INSTRUCTIONS TO FOLLOW: Please set down, exactly, the line with "these elements go towards making upyour" and all lines that follow it through the end of the records below.
┏━━
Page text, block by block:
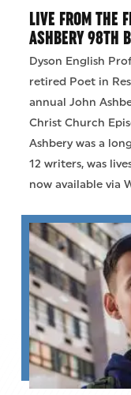
LIVE FROM THE
ASHBERY 98TH
Dyson English
retired Poet in
annual John
Christ Church
Ashbery was a
12 writers, was
now available via
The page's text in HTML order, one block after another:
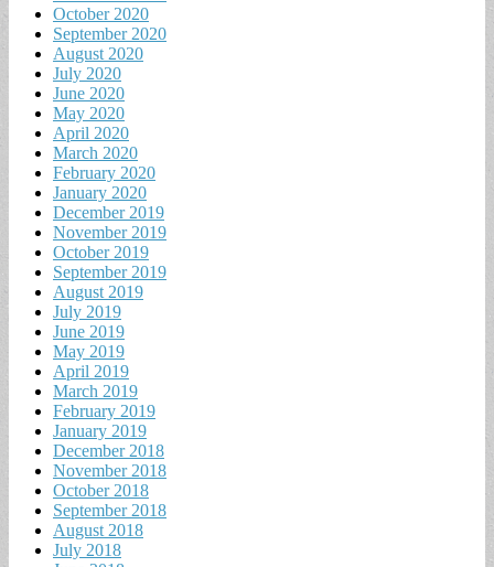
October 2020
September 2020
August 2020
July 2020
June 2020
May 2020
April 2020
March 2020
February 2020
January 2020
December 2019
November 2019
October 2019
September 2019
August 2019
July 2019
June 2019
May 2019
April 2019
March 2019
February 2019
January 2019
December 2018
November 2018
October 2018
September 2018
August 2018
July 2018
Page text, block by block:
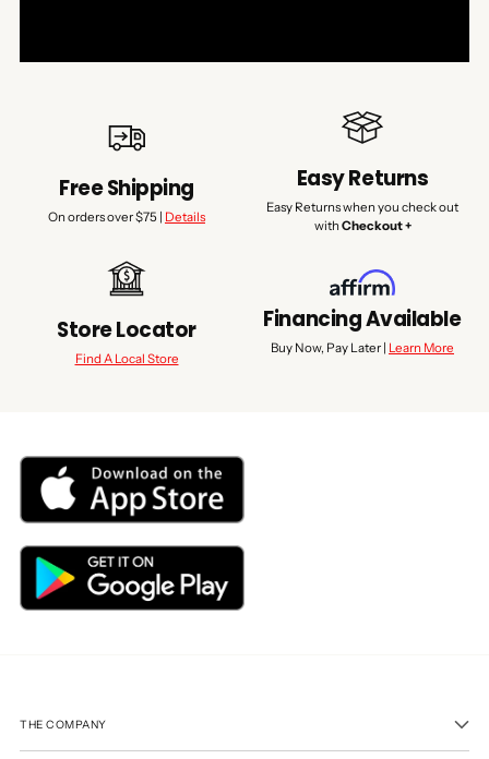
Free Shipping
On orders over $75 | Details
Easy Returns
Easy Returns when you check out
with Checkout +
Store Locator
Find A Local Store
Financing Available
Buy Now, Pay Later | Learn More
THE COMPANY
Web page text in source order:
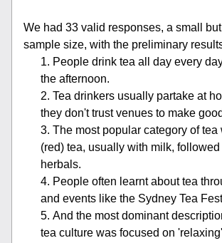
We had 33 valid responses, a small
sample size, with the preliminary
People drink tea all day every
the afternoon.
Tea drinkers usually partake at
they don't trust venues to make
The most popular category of tea
(red) tea, usually with milk,
herbals.
People often learnt about tea
and events like the Sydney Tea
And the most dominant
tea culture was focused on
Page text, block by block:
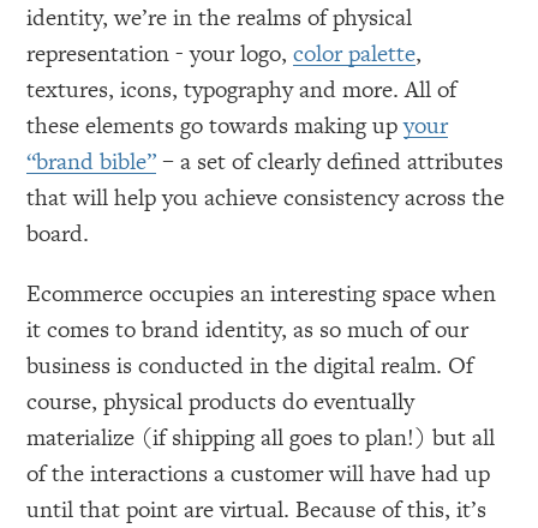
identity, we’re in the realms of physical
representation - your logo,color palette,
textures, icons, typography and more. All of
these elements go towards making upyour
“brand bible”– a set of clearly defined attributes
that will help you achieve consistency across the
board.
Ecommerce occupies an interesting space when
it comes to brand identity, as so much of our
business is conducted in the digital realm. Of
course, physical products do eventually
materialize (if shipping all goes to plan!) but all
of the interactions a customer will have had up
until that point are virtual. Because of this, it’s
┗━━
WRITTEN SOLUTION:
these elements go towards making upyour
“brand bible”– a set of clearly defined attributes
that will help you achieve consistency across the
board.
Ecommerce occupies an interesting space when
it comes to brand identity, as so much of our
business is conducted in the digital realm. Of
course, physical products do eventually
materialize (if shipping all goes to plan!) but all
of the interactions a customer will have had up
until that point are virtual. Because of this, it’s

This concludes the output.